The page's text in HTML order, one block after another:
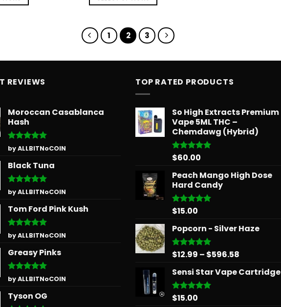
1 2 3
REVIEWS
Moroccan Casablanca
Hash
Rated5
out of 5
by ALLBITNoCOIN
Black Tuna
Rated5
out of 5
by ALLBITNoCOIN
Tom Ford Pink Kush
Rated5
out of 5
by ALLBITNoCOIN
Greasy Pinks
Rated5
out of 5
by ALLBITNoCOIN
Tyson OG
TOP RATED PRODUCTS
So High Extracts Premium
Vape 5ML THC –
Chemdawg (Hybrid)
Rated5.00
$60.00
Peach Mango High Dose
Hard Candy
Rated5.00
$15.00
Popcorn - Silver Haze
Rated5.00
$12.99 – $596.58
$12.99
Sensi Star Vape Cartridge
Rated5.00
$15.00
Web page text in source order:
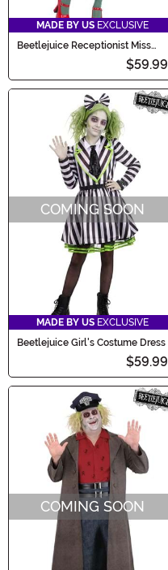
MADE BY US EXCLUSIVE
Beetlejuice Receptionist Miss
Argentina Women's Costume
$59.99
COMING SOON
MADE BY US EXCLUSIVE
Beetlejuice Girl's Costume Dress
$59.99
COMING SOON
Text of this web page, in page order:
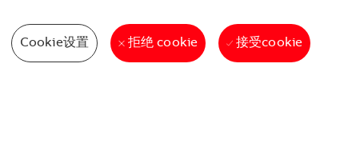
Cookie设置 拒绝 cookie 接受cookie
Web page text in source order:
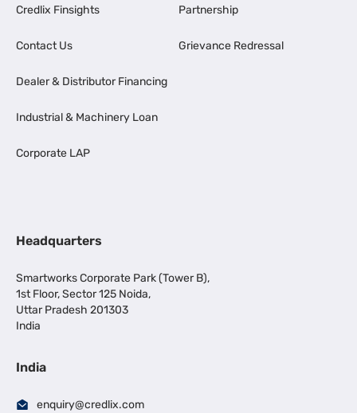
Credlix Finsights
Contact Us
Dealer & Distributor Financing
Industrial & Machinery Loan
Corporate LAP
Partnership
Grievance Redressal
Headquarters
Smartworks Corporate Park (Tower B),
1st Floor, Sector 125 Noida,
Uttar Pradesh 201303
India
India
enquiry@credlix.com
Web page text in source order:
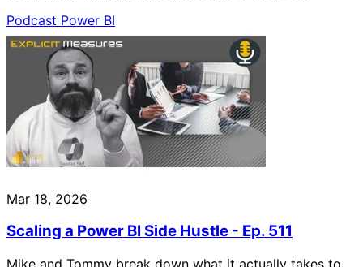
Podcast Power BI
Mar 18, 2026
Scaling a Power BI Side Hustle - Ep. 511
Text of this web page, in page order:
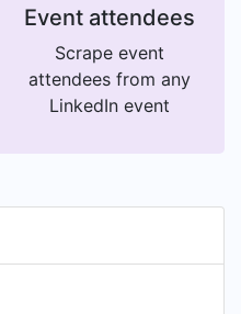
Event attendees
Scrape event
attendees from any
LinkedIn event
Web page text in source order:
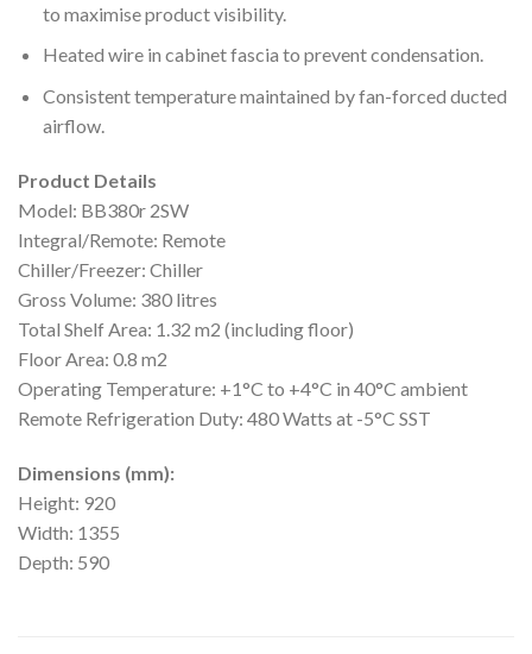
to maximise product visibility.
Heated wire in cabinet fascia to prevent condensation.
Consistent temperature maintained by fan-forced ducted
airflow.
Product Details
Model: BB380r 2SW
Integral/Remote: Remote
Chiller/Freezer: Chiller
Gross Volume: 380 litres
Total Shelf Area: 1.32 m2 (including floor)
Floor Area: 0.8 m2
Operating Temperature: +1°C to +4°C in 40°C ambient
Remote Refrigeration Duty: 480 Watts at -5°C SST
Dimensions (mm):
Height: 920
Width: 1355
Depth: 590
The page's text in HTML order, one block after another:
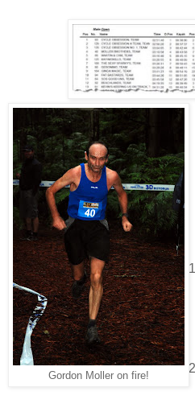
Gordon Moller on fire!
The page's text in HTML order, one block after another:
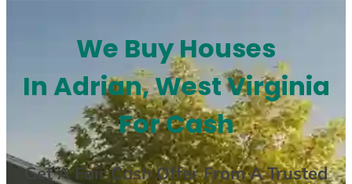
We Buy Houses
In Adrian, West Virginia
For Cash
Get AFair Cash Offer From A Trusted
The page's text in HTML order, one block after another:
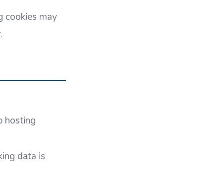
cookies may
hosting
data is
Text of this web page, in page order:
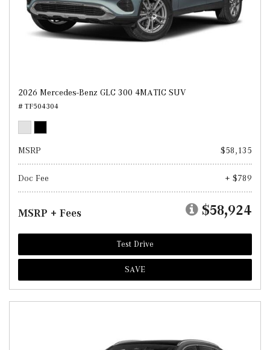
2026 Mercedes-Benz GLC 300 4MATIC SUV
# TF504304
MSRP $58,135
Doc Fee + $789
MSRP + Fees $58,924
Test Drive
SAVE
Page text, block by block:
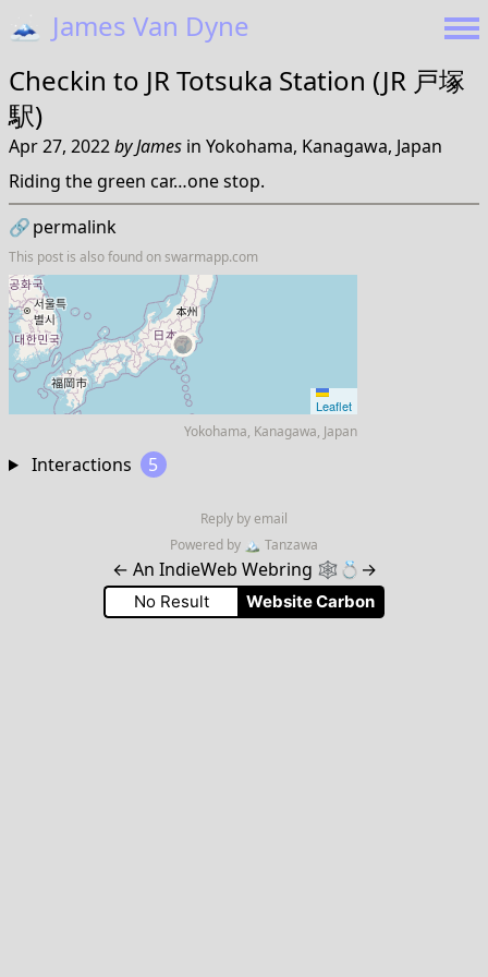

=======

What is needed: Keep every word of the records above exactly, and return them with no pictures.

Answer box:
The page's text in HTML order, one block after another:
1 2 3
REVIEWS
Moroccan Casablanca
Hash
Rated5
out of 5
by ALLBITNoCOIN
Black Tuna
Rated5
out of 5
by ALLBITNoCOIN
Tom Ford Pink Kush
Rated5
out of 5
by ALLBITNoCOIN
Greasy Pinks
Rated5
out of 5
by ALLBITNoCOIN
Tyson OG
TOP RATED PRODUCTS
So High Extracts Premium
Vape 5ML THC –
Chemdawg (Hybrid)
Rated5.00
$60.00
Peach Mango High Dose
Hard Candy
Rated5.00
$15.00
Popcorn - Silver Haze
Rated5.00
$12.99 – $596.58
$12.99
Sensi Star Vape Cartridge
Rated5.00
$15.00
Web page text in source order:
MADE BY US EXCLUSIVE
Beetlejuice Receptionist Miss
Argentina Women's Costume
$59.99
COMING SOON
MADE BY US EXCLUSIVE
Beetlejuice Girl's Costume Dress
$59.99
COMING SOON
Text of this web page, in page order:
Cookie设置 拒绝 cookie 接受cookie
Web page text in source order:
Credlix Finsights
Contact Us
Dealer & Distributor Financing
Industrial & Machinery Loan
Corporate LAP
Partnership
Grievance Redressal
Headquarters
Smartworks Corporate Park (Tower B),
1st Floor, Sector 125 Noida,
Uttar Pradesh 201303
India
India
enquiry@credlix.com
Web page text in source order:
Podcast Power BI
Mar 18, 2026
Scaling a Power BI Side Hustle - Ep. 511
Text of this web page, in page order:
Event attendees
Scrape event
attendees from any
LinkedIn event
Web page text in source order:
to maximise product visibility.
Heated wire in cabinet fascia to prevent condensation.
Consistent temperature maintained by fan-forced ducted
airflow.
Product Details
Model: BB380r 2SW
Integral/Remote: Remote
Chiller/Freezer: Chiller
Gross Volume: 380 litres
Total Shelf Area: 1.32 m2 (including floor)
Floor Area: 0.8 m2
Operating Temperature: +1°C to +4°C in 40°C ambient
Remote Refrigeration Duty: 480 Watts at -5°C SST
Dimensions (mm):
Height: 920
Width: 1355
Depth: 590
The page's text in HTML order, one block after another:
Gordon Moller on fire!
The page's text in HTML order, one block after another:
We Buy Houses
In Adrian, West Virginia
For Cash
Get AFair Cash Offer From A Trusted
The page's text in HTML order, one block after another:
cookies may
hosting
data is
Text of this web page, in page order:
2026 Mercedes-Benz GLC 300 4MATIC SUV
# TF504304
MSRP $58,135
Doc Fee + $789
MSRP + Fees $58,924
Test Drive
SAVE
Page text, block by block:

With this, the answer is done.